It is worth noting that this other guy was the ex-girlfriend’s boss.

And was gay.

And was wearing a shirt that explicitly stated so.

Anyway, all of the bored, artsy hippies and their rich groupies at the showing started to enthusiastically critique his emotional tantrum as if it were another piece in the gallery up for over-analyzation, thus ending with the guy screaming, “I AM NOT A PIECE OF ART!”, followed by ecstatic, clueless applause.

Here you have seen a representation of the pretentious modern-day artist as depicted by the film The Other Guys. Here you have seen individuals hungry for philosophical superiority, willing to devour the table scraps of the everyday just to stumble upon some hidden, greater meaning they can share with the world via confusing splotches of madness on overpriced canvases, probably crafted from something like synthetic sheep’s wool and speckled with Tiffany diamonds.

Enter Ella Comer, junior, and an artist, but not like the detached ego-factories above. Ella’s thoughts on art are that of an alternate breed.

You know how certain persons seem to project an immediate vibe of somethingness (whatever it may be) when you meet them? Well, Ella has one of those vibes, more specifically, a mood of serenity. Relaxed, and comfortable in her own skin. She claims to be an introvert, but the clear, easy going cadence of her voice and her obvious and excited passion with art suggests her persona is that of an ambivert; not necessarily shy by any means, but also without the tendency to want to live in the limelight simply for the sake of attention. And definitely void of any pretension.

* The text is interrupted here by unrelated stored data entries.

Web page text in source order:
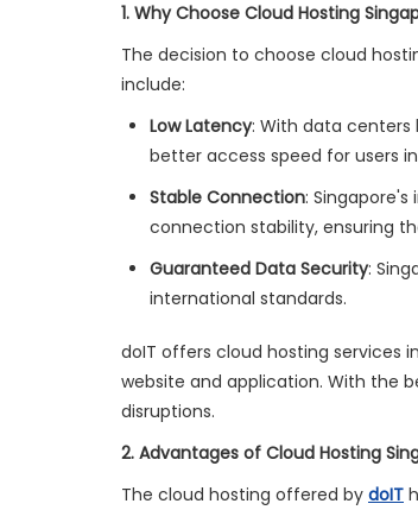
1. Why Choose Cloud Hosting
The decision to choose cloud
include:
Low Latency: With data centers
better access speed for users
Stable Connection:
connection stability, ensuring
Guaranteed Data Security:
international standards.
doIT offers cloud hosting services
website and application. With the
disruptions.
2. Advantages of Cloud Hosting
The cloud hosting offered by doIT
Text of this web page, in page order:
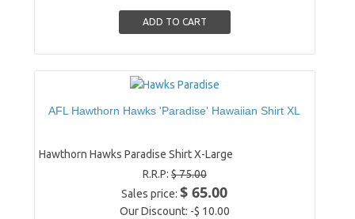
AFL Hawthorn Hawks 'Paradise' Hawaiian Shirt XL
Hawthorn Hawks Paradise Shirt X-Large
R.R.P:$ 75.00
Sales price:$ 65.00
Our Discount: -$ 10.00
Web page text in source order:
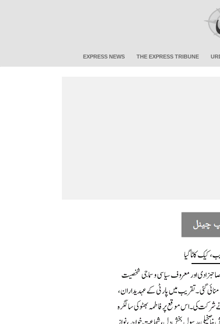
EXPRESS NEWS THE EXPRESS TRIBUNE
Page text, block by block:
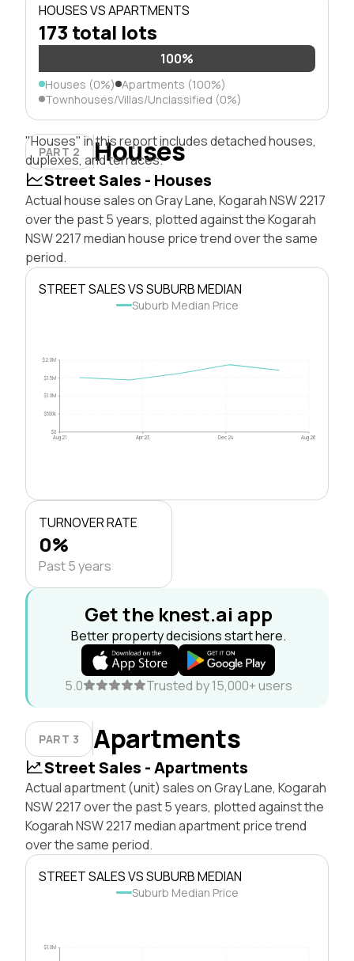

Medium-wise, our easy, breezy covergirl is a jack-of-all-trades. In the collage of Ella’s art, you can spot pencil-borne checkerboard easter eggs, a sunset-colored man’s face sketched in highlighter (the marker, not the makeup), and a Philippine Eagle intricately drawn from an average, everyday pen. Side note: the Eagle will be transposed into sculpture-form for an assignment in Ella’s AP Sculpture class.

Meanwhile, some of us can’t even draw stick figures that don’t look like someone stuck a pear on top of the letter “k” à la “Lord of the Flies”.

“As a kid I used to play around with drawings. I would always draw and cut out dragons and give them personalities; I have a box full of them at my house!” said Ella, on her artistic origins, which point to the early roots of her piece whimsicality.

Stylistically, Ella tends to lean towards the ever-upbeat aesthetics of Pop Art. Pop Art was at it’s height in the 1960s, following the end of the Abstract Expressionist movement (which is acknowledged as an artistic period characterized by it’s surreally depicted reflections on the post-WWⅡ cynicism of society). And while Abstract

Expressionism was a revolution of gloom and loss, Pop Art posed as a sort of memory-block to, or distraction from the melancholy with its idolization of pop culture and mass-everyday-icons. Some of the more recognizable pieces from this movement include Andy Warhol’s Campbell Soup Cans, and the Comic Book creations of Roy Lichtenstein. The emergence of Pop Art can be considered a time of forgetting, but what makes it so successfully forgetful, is the relaxed, bubbly, sunshine and daisies feel of it. Colors are vivid, medias are mixed, and anything goes.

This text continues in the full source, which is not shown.